AMD provides a ready-to-use Docker image for MI355X, MI350X, MI325X, and
MI300X GPUs containing essential components for Primus and PyTorch training
with Primus Turbo optimizations.

.. datatemplate:yaml:: /data/how-to/rocm-for-ai/training/primus-pytorch-benchmark-models.yaml

   .. tab-set::

      .. tab-item:: {{ data.docker.pull_tag }}
         :sync: {{ data.docker.pull_tag }}

         .. list-table::
            :header-rows: 1

            * - Software component
              - Version

            {% for component_name, component_version in data.docker.components.items() %}
            * - {{ component_name }}
              - {{ component_version }}
            {% endfor %}

.. _amd-primus-pytorch-model-support-v2510:

Supported models
================

The following models are pre-optimized for performance on the AMD Instinct MI325X and MI300X GPUs.
Some instructions, commands, and training recommendations in this documentation might
vary by model -- select one to get started.
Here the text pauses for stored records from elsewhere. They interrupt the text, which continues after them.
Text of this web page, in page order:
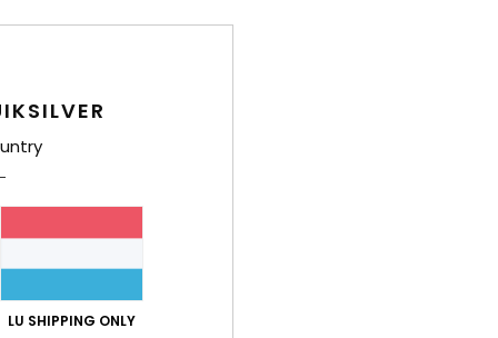
LU SHIPPING ONLY
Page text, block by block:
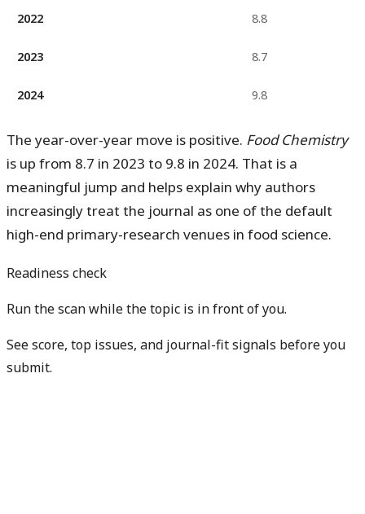
2022 8.8
2023 8.7
2024 9.8
The year-over-year move is positive. Food Chemistry
is up from 8.7 in 2023 to 9.8 in 2024. That is a
meaningful jump and helps explain why authors
increasingly treat the journal as one of the default
high-end primary-research venues in food science.
Readiness check
Run the scan while the topic is in front of you.
See score, top issues, and journal-fit signals before you
submit.
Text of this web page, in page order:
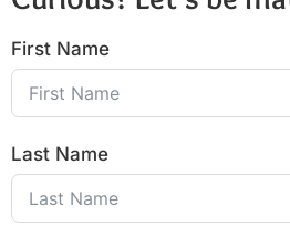
First Name
Last Name
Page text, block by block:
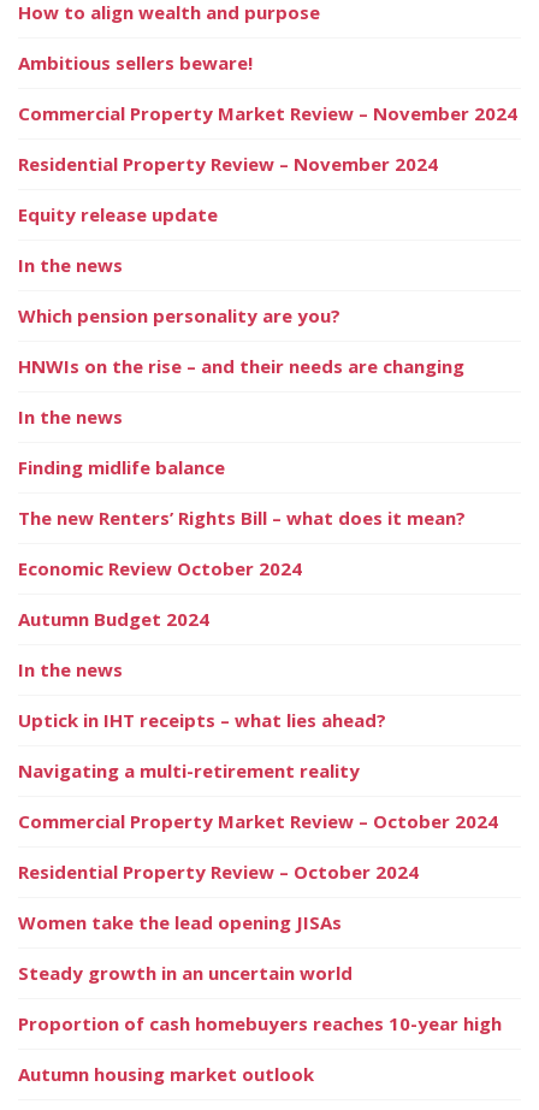
How to align wealth and purpose
Ambitious sellers beware!
Commercial Property Market Review – November 2024
Residential Property Review – November 2024
Equity release update
In the news
Which pension personality are you?
HNWIs on the rise – and their needs are changing
In the news
Finding midlife balance
The new Renters’ Rights Bill – what does it mean?
Economic Review October 2024
Autumn Budget 2024
In the news
Uptick in IHT receipts – what lies ahead?
Navigating a multi-retirement reality
Commercial Property Market Review – October 2024
Residential Property Review – October 2024
Women take the lead opening JISAs
Steady growth in an uncertain world
Proportion of cash homebuyers reaches 10-year high
Autumn housing market outlook
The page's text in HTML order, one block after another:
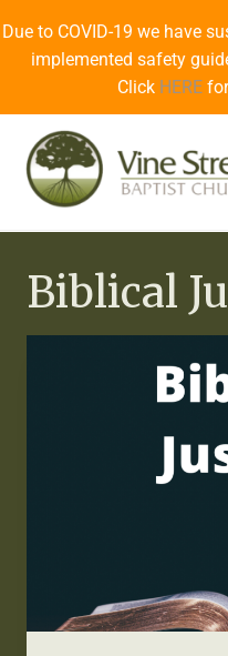
Due to COVID-19 we have
implemented safety
Click HERE
Biblical
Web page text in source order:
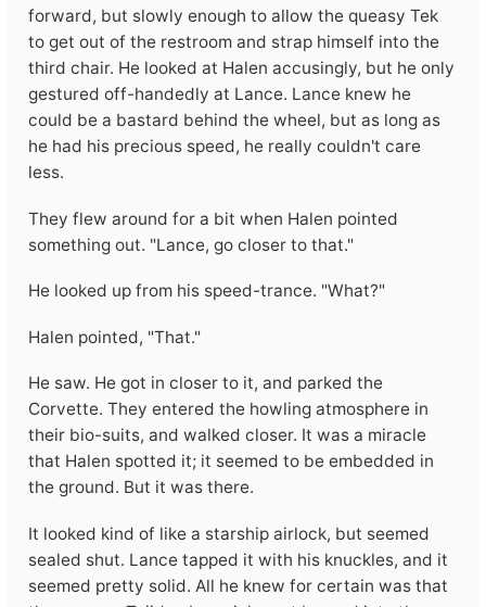
forward, but slowly enough to allow the queasy Tek
to get out of the restroom and strap himself into the
third chair. He looked at Halen accusingly, but he only
gestured off-handedly at Lance. Lance knew he
could be a bastard behind the wheel, but as long as
he had his precious speed, he really couldn't care
less.
They flew around for a bit when Halen pointed
something out. "Lance, go closer to that."
He looked up from his speed-trance. "What?"
Halen pointed, "That."
He saw. He got in closer to it, and parked the
Corvette. They entered the howling atmosphere in
their bio-suits, and walked closer. It was a miracle
that Halen spotted it; it seemed to be embedded in
the ground. But it was there.
It looked kind of like a starship airlock, but seemed
sealed shut. Lance tapped it with his knuckles, and it
seemed pretty solid. All he knew for certain was that
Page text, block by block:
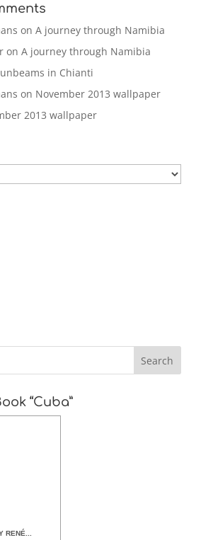
on A journey through Namibia
on A journey through Namibia
in Chianti
on November 2013 wallpaper
2013 wallpaper
“Cuba”
RENÉ...
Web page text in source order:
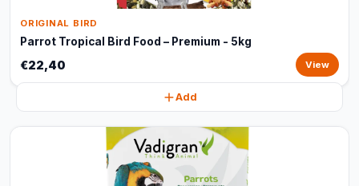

.. datatemplate:yaml:: /data/how-to/rocm-for-ai/training/primus-pytorch-benchmark-models.yaml

   {% set model_groups = data.model_groups %}
   .. raw:: html

      <div id="vllm-benchmark-ud-params-picker" class="container-fluid">
         <div class="row gx-0">
            <div class="col-2 me-1 px-2 model-param-head">Model</div>
            <div class="row col-10 pe-0">
      {% for model_group in model_groups %}
               <div class="col-6 px-2 model-param" data-param-k="model-group" data-param-v="{{ model_group.tag }}" tabindex="0">{{ model_group.group }}</div>
      {% endfor %}
            </div>
         </div>

         <div class="row gx-0 pt-1">
            <div class="col-2 me-1 px-2 model-param-head">Variant</div>
            <div class="row col-10 pe-0">
      {% for model_group in model_groups %}
         {% set models = model_group.models %}
         {% for model in models %}
            {% if models|length % 3 == 0 %}
               <div class="col-4 px-2 model-param" data-param-k="model" data-param-v="{{ model.mad_tag }}" data-param-group="{{ model_group.tag }}" tabindex="0">{{ model.model }}</div>
            {% else %}
               <div class="col-6 px-2 model-param" data-param-k="model" data-param-v="{{ model.mad_tag }}" data-param-group="{{ model_group.tag }}" tabindex="0">{{ model.model }}</div>
            {% endif %}
         {% endfor %}
      {% endfor %}
            </div>
         </div>
      </div>

.. seealso::

   For additional workloads, including Llama 3.3, Llama 3.2, Llama 2, GPT OSS, Qwen, and Flux models,
   see the documentation :doc:`pytorch-training` (without Primus)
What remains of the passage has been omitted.